Gauthier Gamby - Directeur des achats - OVHcloud
« L’entreprise a un profil d’acheteur industriel »

Par la rédaction

Gauthier Gamby - Directeur des achats - OVHcloud

« L’entreprise a un profil d’acheteur industriel »

Le champion français du Cloud construisant lui-même ses serveurs, les Achats sont un levier essentiel de sa performance. Le directeur des achats est un maillon clef pour permettre au groupe de réaliser ses ambitions en matière de croissance et d’investissement. Il lui revient aussi la tâche délicate de tisser des partenariats clefs avec de très puissants fournisseurs, parmi lesquels figurent les géants mondiaux de l’électronique.

Qu’est-ce qu’OVHcloud attend de sa fonction achats ?

Le poids de la part achetée chez OVHcloud est très important. L’entreprise a un profil d’acheteur industriel : sur nos 600 millions d’euros de chiffre d’affaires 2019, nous comptabilisons environ 500 millions d’euros de dépenses externes, dont la moitié sont des capex pour construire nos serveurs que nous assemblons en France (Croix) et au Canada (Beauharnois). L’entreprise attend principalement des Achats une amélioration de son P&L. La performance achats doit appuyer les objectifs de croissance et d’investissement d’OVHcloud ainsi que son positionnement commercial exigeant. Notre deuxième objectif consiste à construire des partenariats et structurer nos relations avec notre écosystème de fournisseurs, qui comprend aussi bien de grandes références internationales que des fournisseurs locaux. Un autre axe sur lequel nous collons à la stratégie d’OVHcloud, c’est la transparence. L’entreprise a une culture de transparence vis-à-vis de ses clients et nous attendons la même transparence de nos fournisseurs.
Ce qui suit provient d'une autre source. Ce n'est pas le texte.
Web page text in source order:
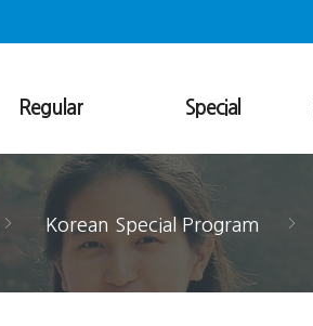
Regular
Description
Information
Special
13-Week Program
Online 3-Week Program
Tailored Program
Korean Special Program
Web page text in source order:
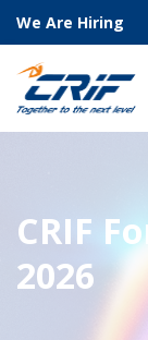
We Are Hiring
CRIF
2026
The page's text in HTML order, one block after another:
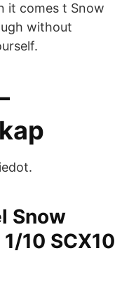
it comes t Snow
without
Snow
10 SCX10
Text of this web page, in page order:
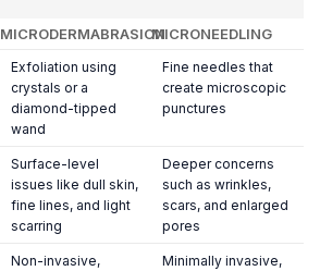
MICRODERMABRASIONMICRONEEDLING
Exfoliation using
crystals or a
diamond-tipped
wand
Fine needles that
create microscopic
punctures
Surface-level
issues like dull skin,
fine lines, and light
scarring
Deeper concerns
such as wrinkles,
scars, and enlarged
pores
Non-invasive,
Minimally invasive,

Qui sont vos grands fournisseurs internationaux et quel niveau de relation voulez-vous instaurer avec eux ?

Nous essayons de construire des partenariats privilégiés avec les grands fabricants de composants électroniques américains, taïwanais et coréens, comme par exemple Samsung, Intel, Micron ou encore AMD, chez qui nos achats sont très importants en volume. Nous travaillons en co-développement avec eux pour concevoir des produits différenciants et bénéficier d’exclusivités et d’avant-premières. Nous faisons aussi en sorte d’être mis en avant lors de leurs lancements produits pour être bien identifiés comme un partenaire actif.
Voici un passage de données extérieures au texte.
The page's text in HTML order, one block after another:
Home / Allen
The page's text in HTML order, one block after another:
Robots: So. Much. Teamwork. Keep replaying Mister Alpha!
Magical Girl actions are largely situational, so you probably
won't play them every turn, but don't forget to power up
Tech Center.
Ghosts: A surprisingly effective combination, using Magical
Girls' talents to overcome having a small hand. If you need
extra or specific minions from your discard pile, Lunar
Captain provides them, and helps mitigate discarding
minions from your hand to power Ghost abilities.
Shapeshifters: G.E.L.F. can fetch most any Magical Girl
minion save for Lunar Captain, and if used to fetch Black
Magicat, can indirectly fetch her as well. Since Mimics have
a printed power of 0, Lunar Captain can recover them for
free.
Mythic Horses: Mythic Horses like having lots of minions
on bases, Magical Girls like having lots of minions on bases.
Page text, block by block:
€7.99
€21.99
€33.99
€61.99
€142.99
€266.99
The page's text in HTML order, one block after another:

Comment faites-vous pour bénéficier de ce niveau d’attention de leur part, sachant que vous ne représentez que 1 % du marché que dominent des géants comme Amazon ou Google ?
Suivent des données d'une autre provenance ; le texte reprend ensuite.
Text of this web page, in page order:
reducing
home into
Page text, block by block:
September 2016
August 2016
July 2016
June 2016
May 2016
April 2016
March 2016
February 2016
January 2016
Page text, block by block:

Nous sommes dans le top 10 mondial des Cloud Providers et nous sommes le premier acteur européen ; tous les autres sont asiatiques ou américains. Nos grands fournisseurs sont aujourd’hui de plus en plus dépendants des « Hyperscalers » qui leur commandent des volumes gigantesques, au point parfois d’assécher leurs capacités de production. Pour limiter leur dépendance vis-à-vis d’eux, ils ont tout intérêt à développer des clients challengers tels qu’OVHcloud. Nos meilleurs avocats auprès de ces grands constructeurs sont donc leurs représentants EMEA. Lorsqu’un fournisseur de semi-conducteur sort une nouvelle version de processeur, nous devons faire en sorte que, même si les quantités que nous commandons sont moins importantes, nous soyons livrés de façon préférentielle. En fonction des composants et des cycles de marché, la problématique approvisionnement est parfois primordiale, surtout pour une société à forte croissance comme la nôtre et particulièrement quand la situation se tend comme actuellement sur les cartes mémoires.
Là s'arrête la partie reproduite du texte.